Dataset items:

_____

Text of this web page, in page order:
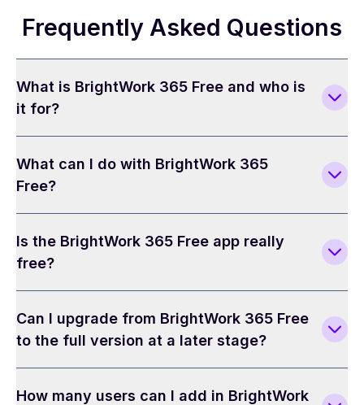
Frequently Asked Questions
What is BrightWork 365 Free and who is
it for?
What can I do with BrightWork 365
Free?
Is the BrightWork 365 Free app really
free?
Can I upgrade from BrightWork 365 Free
to the full version at a later stage?
How many users can I add in BrightWork

_____

Activity:
Output an exact copy of the lines from the one holding "What is BrightWork 365 Free and who is" to the last line of the data, inclusive, and nothing beyond that range.

Answer below:
What is BrightWork 365 Free and who is
it for?
What can I do with BrightWork 365
Free?
Is the BrightWork 365 Free app really
free?
Can I upgrade from BrightWork 365 Free
to the full version at a later stage?
How many users can I add in BrightWork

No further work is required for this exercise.